+++ RECORD EXTRACTS

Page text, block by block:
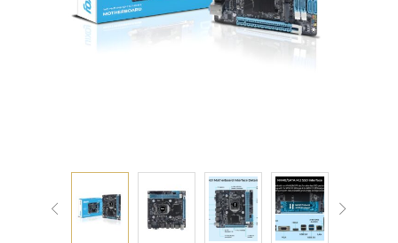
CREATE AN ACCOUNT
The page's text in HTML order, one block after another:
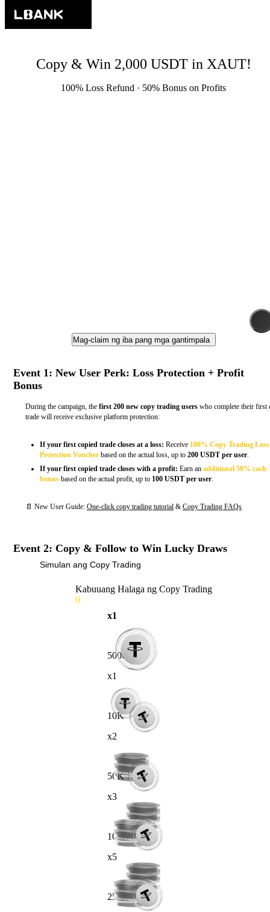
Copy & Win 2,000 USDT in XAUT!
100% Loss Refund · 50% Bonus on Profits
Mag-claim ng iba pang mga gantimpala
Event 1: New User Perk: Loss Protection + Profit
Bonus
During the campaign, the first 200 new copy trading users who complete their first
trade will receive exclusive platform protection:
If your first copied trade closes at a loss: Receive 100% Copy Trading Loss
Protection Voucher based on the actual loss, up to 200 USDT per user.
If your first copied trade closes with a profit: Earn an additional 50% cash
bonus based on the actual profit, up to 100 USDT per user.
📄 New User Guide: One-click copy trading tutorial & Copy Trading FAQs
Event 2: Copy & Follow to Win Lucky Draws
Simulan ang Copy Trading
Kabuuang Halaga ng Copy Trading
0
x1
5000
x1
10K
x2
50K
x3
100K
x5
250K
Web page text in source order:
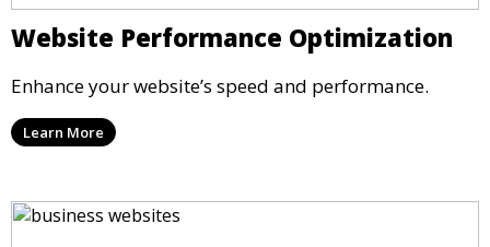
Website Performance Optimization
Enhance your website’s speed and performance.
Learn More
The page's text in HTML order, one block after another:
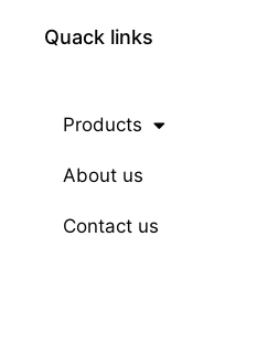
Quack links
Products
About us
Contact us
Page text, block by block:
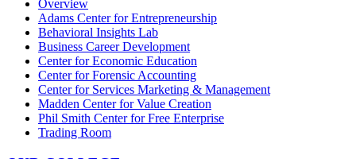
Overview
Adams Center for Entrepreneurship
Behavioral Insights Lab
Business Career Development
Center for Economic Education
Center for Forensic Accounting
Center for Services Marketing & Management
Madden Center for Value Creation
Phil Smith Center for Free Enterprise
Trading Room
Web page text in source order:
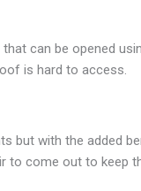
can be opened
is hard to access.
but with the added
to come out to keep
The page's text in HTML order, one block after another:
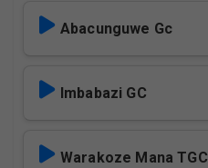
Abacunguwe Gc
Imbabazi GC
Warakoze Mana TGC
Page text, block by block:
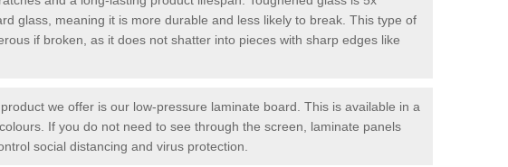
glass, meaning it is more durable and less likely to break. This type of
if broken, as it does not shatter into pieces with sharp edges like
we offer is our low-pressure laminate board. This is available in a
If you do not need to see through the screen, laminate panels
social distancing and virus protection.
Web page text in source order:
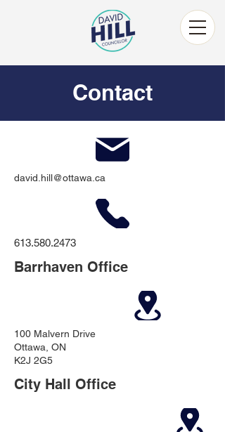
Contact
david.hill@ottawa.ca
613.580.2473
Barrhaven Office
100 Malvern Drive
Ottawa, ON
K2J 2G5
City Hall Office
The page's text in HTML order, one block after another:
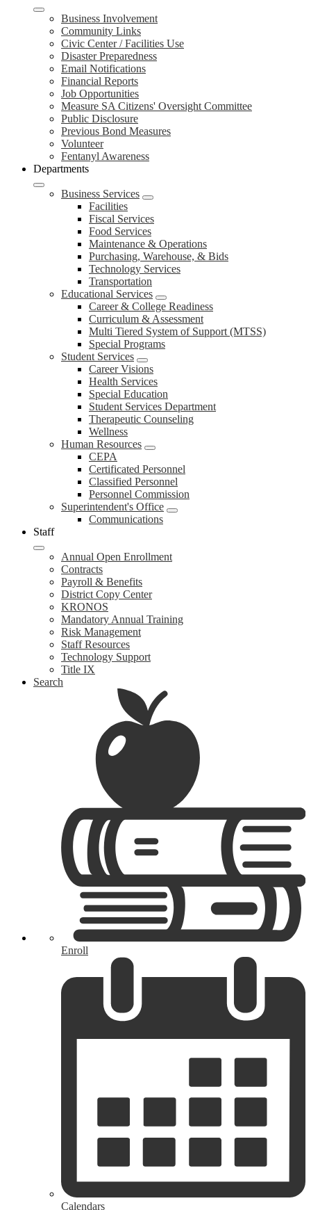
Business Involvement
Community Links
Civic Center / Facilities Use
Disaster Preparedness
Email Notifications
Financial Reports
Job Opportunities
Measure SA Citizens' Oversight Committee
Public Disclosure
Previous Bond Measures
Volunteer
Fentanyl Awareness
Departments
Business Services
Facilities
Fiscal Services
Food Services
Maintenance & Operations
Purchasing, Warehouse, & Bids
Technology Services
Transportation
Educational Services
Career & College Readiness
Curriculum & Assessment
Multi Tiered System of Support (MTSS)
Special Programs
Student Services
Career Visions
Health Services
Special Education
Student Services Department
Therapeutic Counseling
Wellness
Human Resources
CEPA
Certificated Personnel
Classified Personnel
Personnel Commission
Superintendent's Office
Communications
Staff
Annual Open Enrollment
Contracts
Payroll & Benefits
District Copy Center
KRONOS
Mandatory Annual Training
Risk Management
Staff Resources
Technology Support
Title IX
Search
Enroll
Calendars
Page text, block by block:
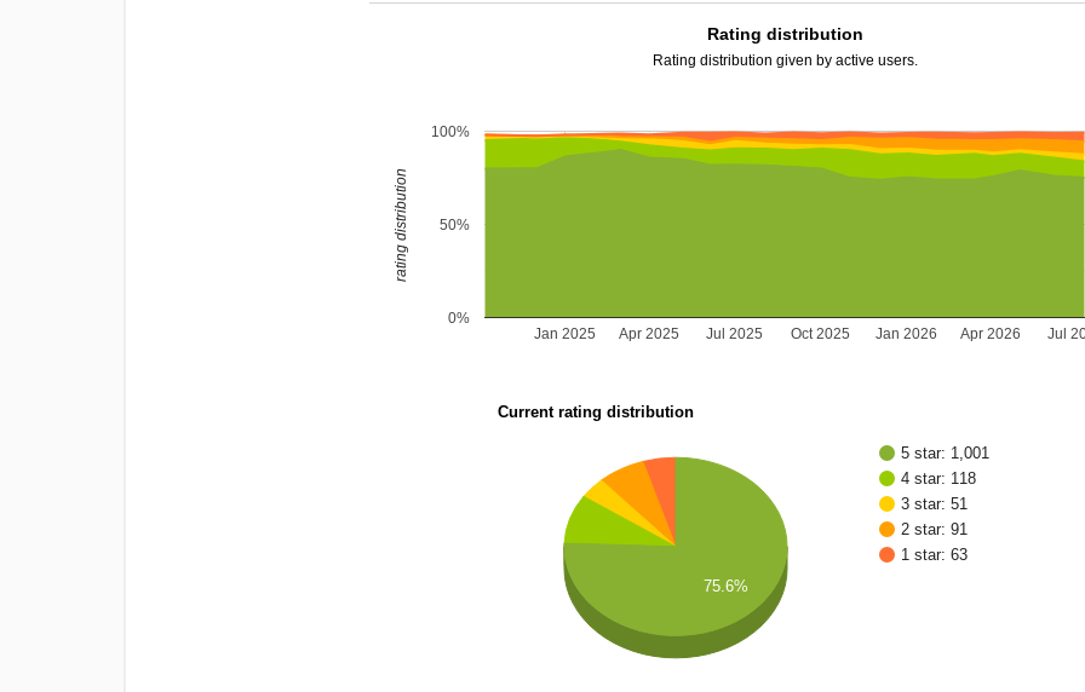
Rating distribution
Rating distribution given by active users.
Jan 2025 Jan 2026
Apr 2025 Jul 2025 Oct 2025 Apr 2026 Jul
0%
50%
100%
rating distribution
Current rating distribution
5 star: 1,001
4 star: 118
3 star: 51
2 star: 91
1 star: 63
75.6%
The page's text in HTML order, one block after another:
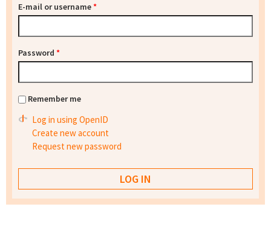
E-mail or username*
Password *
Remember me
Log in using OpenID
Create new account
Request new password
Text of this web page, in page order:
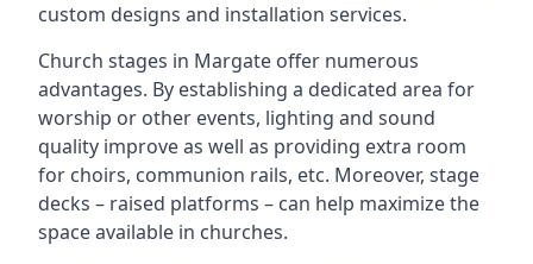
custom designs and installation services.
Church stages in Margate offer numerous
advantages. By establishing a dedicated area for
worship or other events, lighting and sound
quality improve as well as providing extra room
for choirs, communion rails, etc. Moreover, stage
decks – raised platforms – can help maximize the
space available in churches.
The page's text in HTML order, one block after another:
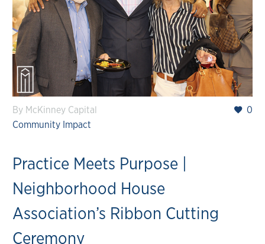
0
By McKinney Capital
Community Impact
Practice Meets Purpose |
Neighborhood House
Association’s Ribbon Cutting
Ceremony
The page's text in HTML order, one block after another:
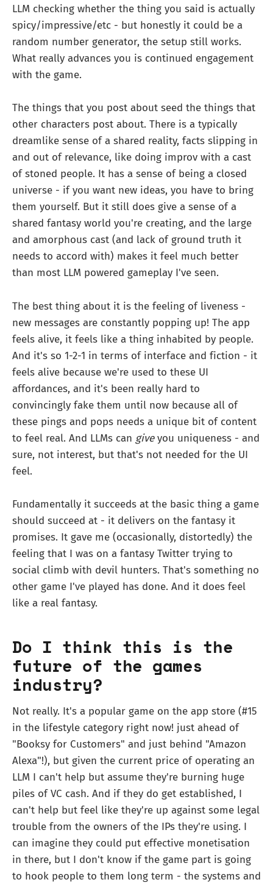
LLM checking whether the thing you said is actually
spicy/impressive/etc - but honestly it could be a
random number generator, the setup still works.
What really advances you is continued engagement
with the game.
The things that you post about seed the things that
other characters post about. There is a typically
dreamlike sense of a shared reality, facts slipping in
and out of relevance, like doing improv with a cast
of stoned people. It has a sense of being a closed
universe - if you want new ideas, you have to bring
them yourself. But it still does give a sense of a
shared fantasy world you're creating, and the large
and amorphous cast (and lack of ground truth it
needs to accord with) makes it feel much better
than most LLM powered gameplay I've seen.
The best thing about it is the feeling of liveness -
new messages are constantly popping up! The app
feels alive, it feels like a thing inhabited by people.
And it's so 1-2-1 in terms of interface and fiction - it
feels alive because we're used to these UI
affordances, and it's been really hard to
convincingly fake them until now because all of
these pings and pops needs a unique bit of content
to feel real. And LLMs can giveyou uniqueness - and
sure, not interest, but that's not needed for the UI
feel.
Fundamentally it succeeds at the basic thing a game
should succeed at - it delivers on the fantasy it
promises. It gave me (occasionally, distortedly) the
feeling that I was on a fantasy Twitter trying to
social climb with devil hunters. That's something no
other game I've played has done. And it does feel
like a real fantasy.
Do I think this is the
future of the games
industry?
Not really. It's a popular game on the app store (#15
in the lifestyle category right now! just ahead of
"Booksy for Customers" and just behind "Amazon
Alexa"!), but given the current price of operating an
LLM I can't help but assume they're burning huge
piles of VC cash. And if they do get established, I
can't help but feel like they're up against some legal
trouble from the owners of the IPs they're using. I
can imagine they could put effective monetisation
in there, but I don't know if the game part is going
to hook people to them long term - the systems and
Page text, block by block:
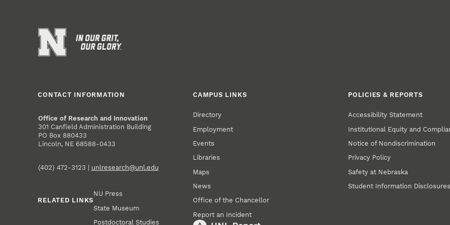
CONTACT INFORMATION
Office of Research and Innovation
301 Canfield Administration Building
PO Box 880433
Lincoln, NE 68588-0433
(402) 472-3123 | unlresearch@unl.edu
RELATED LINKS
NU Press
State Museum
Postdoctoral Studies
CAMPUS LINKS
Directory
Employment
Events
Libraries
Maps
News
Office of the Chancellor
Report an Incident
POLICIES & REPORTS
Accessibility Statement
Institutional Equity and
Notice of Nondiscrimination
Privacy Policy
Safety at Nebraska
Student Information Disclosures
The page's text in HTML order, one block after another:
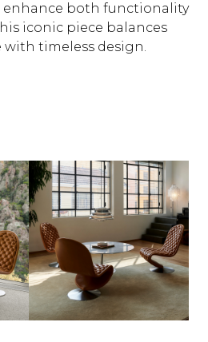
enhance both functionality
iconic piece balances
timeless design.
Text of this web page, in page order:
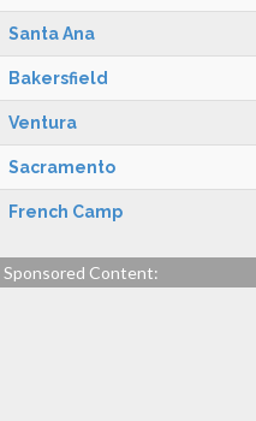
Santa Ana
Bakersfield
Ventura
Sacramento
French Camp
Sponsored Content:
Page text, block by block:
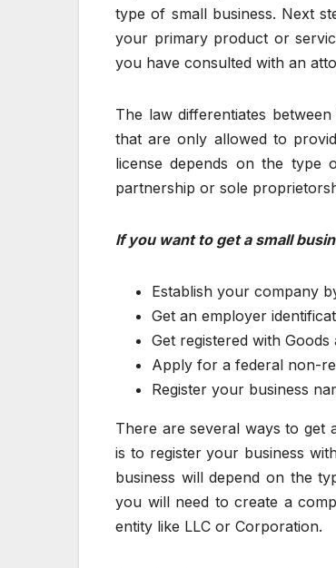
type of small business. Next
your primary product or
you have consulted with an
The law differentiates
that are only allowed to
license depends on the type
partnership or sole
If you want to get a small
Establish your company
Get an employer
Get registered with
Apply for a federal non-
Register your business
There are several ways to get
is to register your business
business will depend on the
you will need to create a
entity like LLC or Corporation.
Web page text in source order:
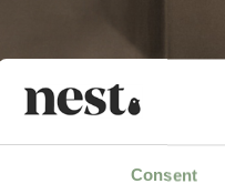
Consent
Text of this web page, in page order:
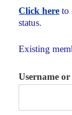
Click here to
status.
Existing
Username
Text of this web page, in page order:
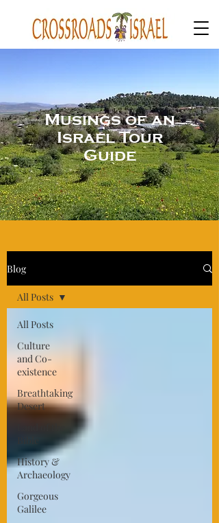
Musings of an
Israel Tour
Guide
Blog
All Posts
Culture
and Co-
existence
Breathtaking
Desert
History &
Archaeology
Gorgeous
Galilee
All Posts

++++++

= ACTIVITY =
Give every line above again exactly, omitting whatever pictures appear.

= OUTPUT OF THE EXERCISE =
Page text, block by block:
CREATE AN ACCOUNT
The page's text in HTML order, one block after another:
Copy & Win 2,000 USDT in XAUT!
100% Loss Refund · 50% Bonus on Profits
Mag-claim ng iba pang mga gantimpala
Event 1: New User Perk: Loss Protection + Profit
Bonus
During the campaign, the first 200 new copy trading users who complete their first
trade will receive exclusive platform protection:
If your first copied trade closes at a loss: Receive 100% Copy Trading Loss
Protection Voucher based on the actual loss, up to 200 USDT per user.
If your first copied trade closes with a profit: Earn an additional 50% cash
bonus based on the actual profit, up to 100 USDT per user.
📄 New User Guide: One-click copy trading tutorial & Copy Trading FAQs
Event 2: Copy & Follow to Win Lucky Draws
Simulan ang Copy Trading
Kabuuang Halaga ng Copy Trading
0
x1
5000
x1
10K
x2
50K
x3
100K
x5
250K
Web page text in source order:
Website Performance Optimization
Enhance your website’s speed and performance.
Learn More
The page's text in HTML order, one block after another:
Quack links
Products
About us
Contact us
Page text, block by block:
Overview
Adams Center for Entrepreneurship
Behavioral Insights Lab
Business Career Development
Center for Economic Education
Center for Forensic Accounting
Center for Services Marketing & Management
Madden Center for Value Creation
Phil Smith Center for Free Enterprise
Trading Room
Web page text in source order:
can be opened
is hard to access.
but with the added
to come out to keep
The page's text in HTML order, one block after another:
Abacunguwe Gc
Imbabazi GC
Warakoze Mana TGC
Page text, block by block:
glass, meaning it is more durable and less likely to break. This type of
if broken, as it does not shatter into pieces with sharp edges like
we offer is our low-pressure laminate board. This is available in a
If you do not need to see through the screen, laminate panels
social distancing and virus protection.
Web page text in source order:
Contact
david.hill@ottawa.ca
613.580.2473
Barrhaven Office
100 Malvern Drive
Ottawa, ON
K2J 2G5
City Hall Office
The page's text in HTML order, one block after another:
Business Involvement
Community Links
Civic Center / Facilities Use
Disaster Preparedness
Email Notifications
Financial Reports
Job Opportunities
Measure SA Citizens' Oversight Committee
Public Disclosure
Previous Bond Measures
Volunteer
Fentanyl Awareness
Departments
Business Services
Facilities
Fiscal Services
Food Services
Maintenance & Operations
Purchasing, Warehouse, & Bids
Technology Services
Transportation
Educational Services
Career & College Readiness
Curriculum & Assessment
Multi Tiered System of Support (MTSS)
Special Programs
Student Services
Career Visions
Health Services
Special Education
Student Services Department
Therapeutic Counseling
Wellness
Human Resources
CEPA
Certificated Personnel
Classified Personnel
Personnel Commission
Superintendent's Office
Communications
Staff
Annual Open Enrollment
Contracts
Payroll & Benefits
District Copy Center
KRONOS
Mandatory Annual Training
Risk Management
Staff Resources
Technology Support
Title IX
Search
Enroll
Calendars
Page text, block by block:
Rating distribution
Rating distribution given by active users.
Jan 2025 Jan 2026
Apr 2025 Jul 2025 Oct 2025 Apr 2026 Jul
0%
50%
100%
rating distribution
Current rating distribution
5 star: 1,001
4 star: 118
3 star: 51
2 star: 91
1 star: 63
75.6%
The page's text in HTML order, one block after another:
E-mail or username*
Password *
Remember me
Log in using OpenID
Create new account
Request new password
Text of this web page, in page order:
custom designs and installation services.
Church stages in Margate offer numerous
advantages. By establishing a dedicated area for
worship or other events, lighting and sound
quality improve as well as providing extra room
for choirs, communion rails, etc. Moreover, stage
decks – raised platforms – can help maximize the
space available in churches.
The page's text in HTML order, one block after another:
0
By McKinney Capital
Community Impact
Practice Meets Purpose |
Neighborhood House
Association’s Ribbon Cutting
Ceremony
The page's text in HTML order, one block after another:
LLM checking whether the thing you said is actually
spicy/impressive/etc - but honestly it could be a
random number generator, the setup still works.
What really advances you is continued engagement
with the game.
The things that you post about seed the things that
other characters post about. There is a typically
dreamlike sense of a shared reality, facts slipping in
and out of relevance, like doing improv with a cast
of stoned people. It has a sense of being a closed
universe - if you want new ideas, you have to bring
them yourself. But it still does give a sense of a
shared fantasy world you're creating, and the large
and amorphous cast (and lack of ground truth it
needs to accord with) makes it feel much better
than most LLM powered gameplay I've seen.
The best thing about it is the feeling of liveness -
new messages are constantly popping up! The app
feels alive, it feels like a thing inhabited by people.
And it's so 1-2-1 in terms of interface and fiction - it
feels alive because we're used to these UI
affordances, and it's been really hard to
convincingly fake them until now because all of
these pings and pops needs a unique bit of content
to feel real. And LLMs can giveyou uniqueness - and
sure, not interest, but that's not needed for the UI
feel.
Fundamentally it succeeds at the basic thing a game
should succeed at - it delivers on the fantasy it
promises. It gave me (occasionally, distortedly) the
feeling that I was on a fantasy Twitter trying to
social climb with devil hunters. That's something no
other game I've played has done. And it does feel
like a real fantasy.
Do I think this is the
future of the games
industry?
Not really. It's a popular game on the app store (#15
in the lifestyle category right now! just ahead of
"Booksy for Customers" and just behind "Amazon
Alexa"!), but given the current price of operating an
LLM I can't help but assume they're burning huge
piles of VC cash. And if they do get established, I
can't help but feel like they're up against some legal
trouble from the owners of the IPs they're using. I
can imagine they could put effective monetisation
in there, but I don't know if the game part is going
to hook people to them long term - the systems and
Page text, block by block:
CONTACT INFORMATION
Office of Research and Innovation
301 Canfield Administration Building
PO Box 880433
Lincoln, NE 68588-0433
(402) 472-3123 | unlresearch@unl.edu
RELATED LINKS
NU Press
State Museum
Postdoctoral Studies
CAMPUS LINKS
Directory
Employment
Events
Libraries
Maps
News
Office of the Chancellor
Report an Incident
POLICIES & REPORTS
Accessibility Statement
Institutional Equity and
Notice of Nondiscrimination
Privacy Policy
Safety at Nebraska
Student Information Disclosures
The page's text in HTML order, one block after another:
enhance both functionality
iconic piece balances
timeless design.
Text of this web page, in page order:
Santa Ana
Bakersfield
Ventura
Sacramento
French Camp
Sponsored Content:
Page text, block by block:
type of small business. Next
your primary product or
you have consulted with an
The law differentiates
that are only allowed to
license depends on the type
partnership or sole
If you want to get a small
Establish your company
Get an employer
Get registered with
Apply for a federal non-
Register your business
There are several ways to get
is to register your business
business will depend on the
you will need to create a
entity like LLC or Corporation.
Web page text in source order:
Consent
Text of this web page, in page order:
Click here to
status.
Existing
Username
Text of this web page, in page order:
Musings of an
Israel Tour
Guide
Blog
All Posts
Culture
and Co-
existence
Breathtaking
Desert
History &
Archaeology
Gorgeous
Galilee
All Posts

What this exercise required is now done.